Далее Викарий вернулся к скандалу на приеме у леди Хаммергеллоу.
- Вы, знаете, слишком стараетесь докопаться во всем до основ, -
повторил он несколько раз.
Гость пошел в свою спальню, озадаченный и совсем подавленный. Мир
смотрел с каждым днем мрачнее на него и на его ангельские пути. Ангел
видел, как огорчен его бедой Викарий, но не представлял себе, как он мог
бы ее избежать. Все казалось таким странным и неразумным. Вдобавок его
дважды прогнали из деревни, зашвыряв камнями.
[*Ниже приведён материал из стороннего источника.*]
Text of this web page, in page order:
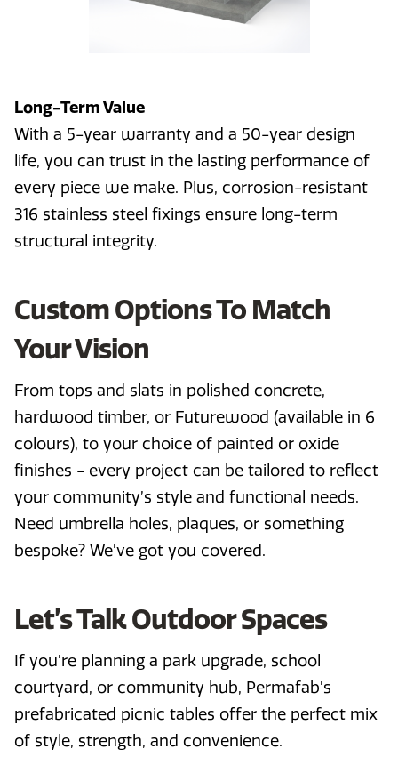
Long-Term Value
With a 5-year warranty and a 50-year design
life, you can trust in the lasting performance of
every piece we make. Plus, corrosion-resistant
316 stainless steel fixings ensure long-term
structural integrity.
Custom Options To Match
Your Vision
From tops and slats in polished concrete,
hardwood timber, or Futurewood (available in 6
colours), to your choice of painted or oxide
finishes - every project can be tailored to reflect
your community’s style and functional needs.
Need umbrella holes, plaques, or something
bespoke? We’ve got you covered.
Let’s Talk Outdoor Spaces
If you're planning a park upgrade, school
courtyard, or community hub, Permafab’s
prefabricated picnic tables offer the perfect mix
of style, strength, and convenience.
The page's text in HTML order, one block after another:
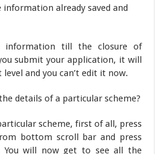
information already saved and
information till the closure of
submit your application, it will
and you can’t edit it now.
details of a particular scheme?
scheme, first of all, press
bottom scroll bar and press
You will now get to see all the
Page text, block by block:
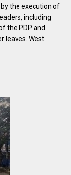
the execution of
including
the PDP and
leaves. West

Он увидел свою скрипку - она лежала на кровати, как он положил ее перед
обедом. Чтобы утешиться, он ее взял и начал играть. Но теперь он играл не
пленительные видения Ангельской Страны. Железо мира проникло в его душу.
Уже неделю он был знаком с болью и отверженностью, с подозрением и
ненавистью, и странный, новый для него дух возмущения рос в его сердце. Он
играл мелодию, все еще сладостную и нежную, как напевы Ангельской Страны,
но отягченную новым звучанием - звучанием человеческого горя и борения;
мелодию, то разраставшуюся в нечто подобное вызову, то сникавшую в
жалобную грусть. Он играл тихо, играл в утешение самому себе, но Викарий
слышал, и все его последние тревоги поглотила смутная печаль - печаль,
очень далекая от скорби. И, кроме Викария, Ангела слушал кто-то еще, о ком
не думали ни Ангел, ни Викарий.
ДЕЛИЯ
Она была всего в четырех-пяти ярдах от Ангела - на чердачке, смотревшем
на запад. В ее комнатке оконце с ромбическими стеклами было распахнуто.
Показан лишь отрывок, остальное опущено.